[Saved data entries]
============
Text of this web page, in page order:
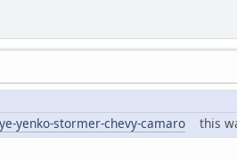
yenko-stormer-chevy-camaro this
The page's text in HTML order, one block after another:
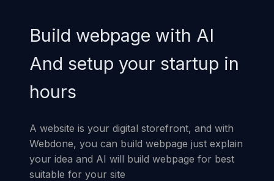
Build webpage with AI
And setup your startup in
hours
A website is your digital storefront, and with
Webdone, you can build webpage just explain
your idea and AI will build webpage for best
suitable for your site
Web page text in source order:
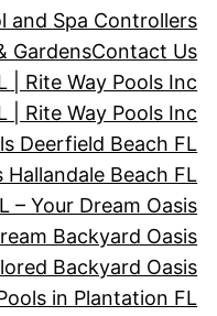
and Spa Controllers
GardensContact Us
| Rite Way Pools Inc
| Rite Way Pools Inc
Deerfield Beach FL
Beach FL
– Your Dream Oasis
Backyard Oasis
Backyard Oasis
in Plantation FL
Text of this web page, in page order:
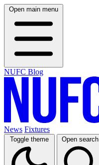
Open main menu
NUFC Blog
News Fixtures
Toggle theme Open search
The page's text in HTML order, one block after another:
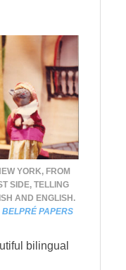
YORK, FROM
SIDE, TELLING
AND ENGLISH.
BELPRÉ PAPERS
bilingual
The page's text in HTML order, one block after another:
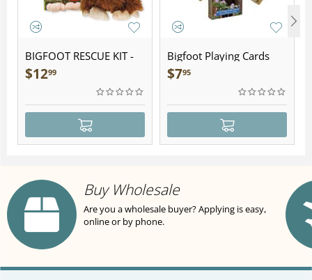
BIGFOOT RESCUE KIT -
Plush
$1299
Bigfoot Playing Cards
$795
Buy Wholesale
Are you a wholesale buyer? Applying is easy,
online or by phone.
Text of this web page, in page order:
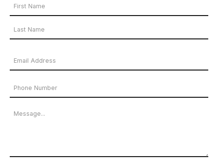
Your
Name
*
Name
Name
Email
Address
Phone
Number
Message
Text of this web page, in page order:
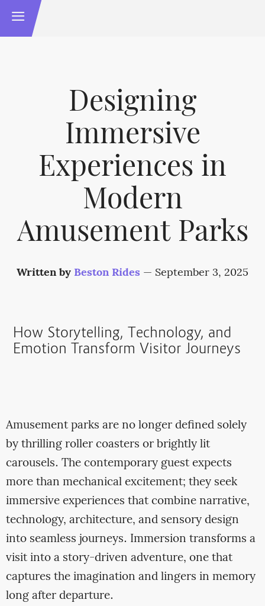
Designing
Immersive
Experiences in
Modern
Amusement Parks
Written by Beston Rides — September 3, 2025
How Storytelling, Technology, and
Emotion Transform Visitor Journeys
Amusement parks are no longer defined solely
by thrilling roller coasters or brightly lit
carousels. The contemporary guest expects
more than mechanical excitement; they seek
immersive experiences that combine narrative,
technology, architecture, and sensory design
into seamless journeys. Immersion transforms a
visit into a story-driven adventure, one that
captures the imagination and lingers in memory
long after departure.
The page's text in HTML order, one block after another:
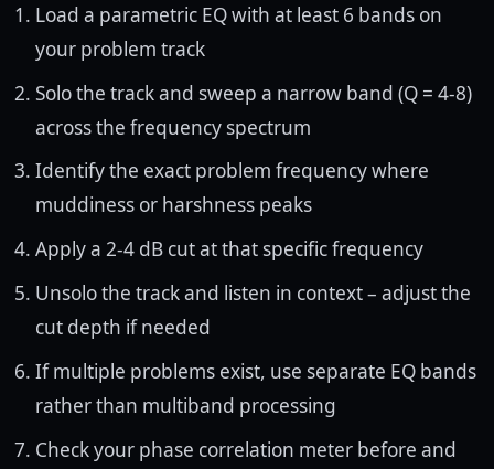
Load a parametric EQ with at least 6 bands on
your problem track
Solo the track and sweep a narrow band (Q = 4-8)
across the frequency spectrum
Identify the exact problem frequency where
muddiness or harshness peaks
Apply a 2-4 dB cut at that specific frequency
Unsolo the track and listen in context – adjust the
cut depth if needed
If multiple problems exist, use separate EQ bands
rather than multiband processing
Check your phase correlation meter before and
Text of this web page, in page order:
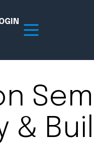
Board
&
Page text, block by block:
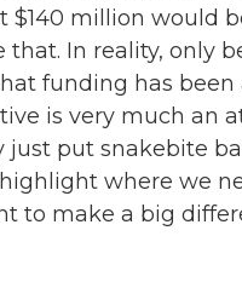
$140 million would
that. In reality, only
funding has been
is very much an
just put snakebite
where we
to make a big
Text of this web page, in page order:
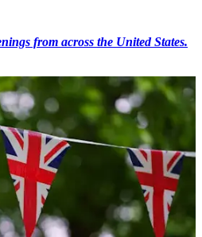
from across the United States.
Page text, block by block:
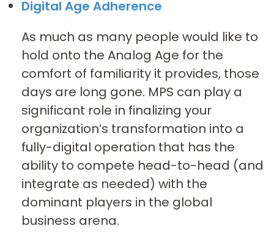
============
Leaving every image behind, repeat the data in full and exactly.

Text of this web page, in page order:
yenko-stormer-chevy-camaro this
The page's text in HTML order, one block after another:
Build webpage with AI
And setup your startup in
hours
A website is your digital storefront, and with
Webdone, you can build webpage just explain
your idea and AI will build webpage for best
suitable for your site
Web page text in source order:
and Spa Controllers
GardensContact Us
| Rite Way Pools Inc
| Rite Way Pools Inc
Deerfield Beach FL
Beach FL
– Your Dream Oasis
Backyard Oasis
Backyard Oasis
in Plantation FL
Text of this web page, in page order:
Open main menu
NUFC Blog
News Fixtures
Toggle theme Open search
The page's text in HTML order, one block after another:
YORK, FROM
SIDE, TELLING
AND ENGLISH.
BELPRÉ PAPERS
bilingual
The page's text in HTML order, one block after another:
BIGFOOT RESCUE KIT -
Plush
$1299
Bigfoot Playing Cards
$795
Buy Wholesale
Are you a wholesale buyer? Applying is easy,
online or by phone.
Text of this web page, in page order:
Your
Name
*
Name
Name
Email
Address
Phone
Number
Message
Text of this web page, in page order:
Designing
Immersive
Experiences in
Modern
Amusement Parks
Written by Beston Rides — September 3, 2025
How Storytelling, Technology, and
Emotion Transform Visitor Journeys
Amusement parks are no longer defined solely
by thrilling roller coasters or brightly lit
carousels. The contemporary guest expects
more than mechanical excitement; they seek
immersive experiences that combine narrative,
technology, architecture, and sensory design
into seamless journeys. Immersion transforms a
visit into a story-driven adventure, one that
captures the imagination and lingers in memory
long after departure.
The page's text in HTML order, one block after another:
Load a parametric EQ with at least 6 bands on
your problem track
Solo the track and sweep a narrow band (Q = 4-8)
across the frequency spectrum
Identify the exact problem frequency where
muddiness or harshness peaks
Apply a 2-4 dB cut at that specific frequency
Unsolo the track and listen in context – adjust the
cut depth if needed
If multiple problems exist, use separate EQ bands
rather than multiband processing
Check your phase correlation meter before and
Text of this web page, in page order:
Board
&
Page text, block by block:
$140 million would
that. In reality, only
funding has been
is very much an
just put snakebite
where we
to make a big
Text of this web page, in page order:
from across the United States.
Page text, block by block:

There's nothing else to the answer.